Your `run_bot` function just needs to accept a transport parameter, as a drop in replacement:

```python
async def run_bot(transport):
    # Use transport.input() and transport.output() - same as LocalAudioTransport!
    pipeline = Pipeline([
        transport.input(),
        stt, llm, tts,
        transport.output(),
    ])
    runner = PipelineRunner()
    await runner.run(PipelineTask(pipeline))
```

The simulation automatically handles turn limiting and timeouts - no extra configuration needed on the bot side.

**Note**: Simulations run faster than real-time because audio input/output is not buffered. This allows for rapid testing and iteration, but timing metrics may not reflect real-world performance characteristics.
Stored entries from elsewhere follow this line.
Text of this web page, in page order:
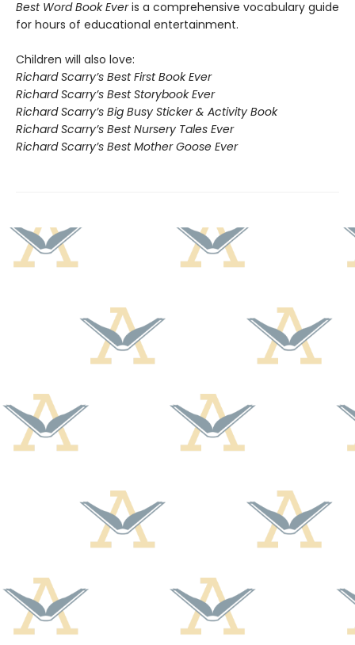
Best Word Book Everis a comprehensive vocabulary guide
for hours of educational entertainment.
Children will also love:
Richard Scarry’s Best First Book Ever
Richard Scarry’s Best Storybook Ever
Richard Scarry’s Big Busy Sticker & Activity Book
Richard Scarry’s Best Nursery Tales Ever
Richard Scarry’s Best Mother Goose Ever
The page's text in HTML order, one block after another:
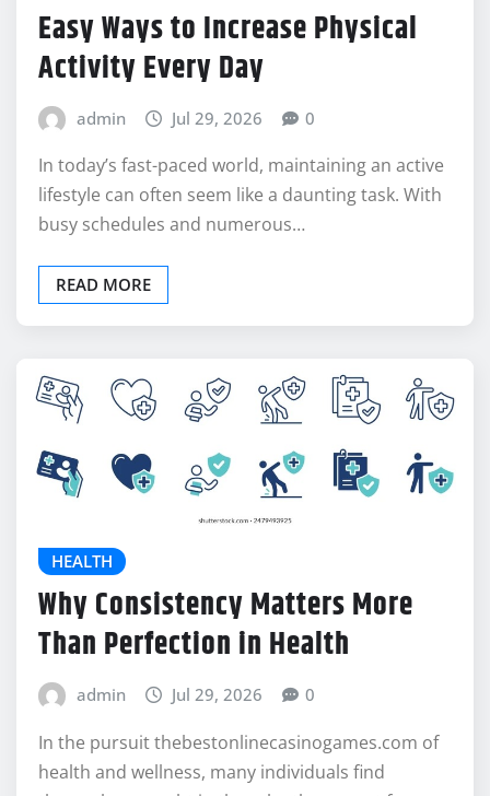
HEALTH
Easy Ways to Increase Physical
Activity Every Day
admin Jul 29, 2026 0
In today’s fast-paced world, maintaining an active
lifestyle can often seem like a daunting task. With
busy schedules and numerous…
READ MORE
HEALTH
Why Consistency Matters More
Than Perfection in Health
Jul 29, 2026
In the pursuit thebestonlinecasinogames.com of

### VoicegroundSimulatorConfig Options

| Option | Type | Description |
|--------|------|-------------|
| `llm` | `LLMService` | LLM for generating user responses |
| `tts` | `TTSService` | TTS for generating user voice |
| `stt` | `STTService` | STT for transcribing bot speech |
| `system_prompt` | `str` | Instructions for the simulated user persona |
| `initiate_conversation` | `bool` | If True, simulator speaks first (default: False) |
| `max_turns` | `int` | Maximum conversation turns (default: 10) |
| `timeout_seconds` | `float` | Maximum simulation duration (default: 120) |

### VoicegroundSimulationResults

After the simulation completes, `simulation.results` contains:

- `transcript`: List of `VoicegroundTranscriptEntry` objects with role, text, and timestamp
- `events`: All `VoicegroundEvent` objects captured during simulation
- `turn_count`: Number of completed conversation turns
- `duration_seconds`: Total simulation duration
- `termination_reason`: Why the simulation ended (`max_turns`, `timeout`, or `unknown`)

## Examples

See the `examples/` directory for complete working examples:

- **observer/basic_pipeline.py**: Basic voice conversation with STT, LLM, and TTS
- **observer/tool_calling_pipeline.py**: Example with LLM function calling
- **simulations/run_simulation.py**: Call simulation with a restaurant booking scenario

To run an example:

```bash
# Install example dependencies
uv sync --all-extras

# Set required environment variables
export OPENAI_API_KEY=your_key
export ELEVENLABS_API_KEY=your_key
export VOICE_ID=your_voice_id

# Run the example
python examples/basic_pipeline.py
```

**Note**: On macOS, you'll need to install portaudio for audio support:
```bash
brew install portaudio
```

## Development

```bash
# Clone the repository
git clone https://github.com/poseneror/voiceground.git
cd voiceground

# Install all dependencies (including dev and examples)
uv sync --all-extras

# Run tests
uv run pytest

# Run linting
uv run ruff check .

# Run type checking
uv run mypy src

# Build the client
python scripts/develop.py build

# Run example (requires portaudio on macOS: brew install portaudio)
python scripts/develop.py example
```

## License

BSD-2-Clause License - see [LICENSE](LICENSE) for details.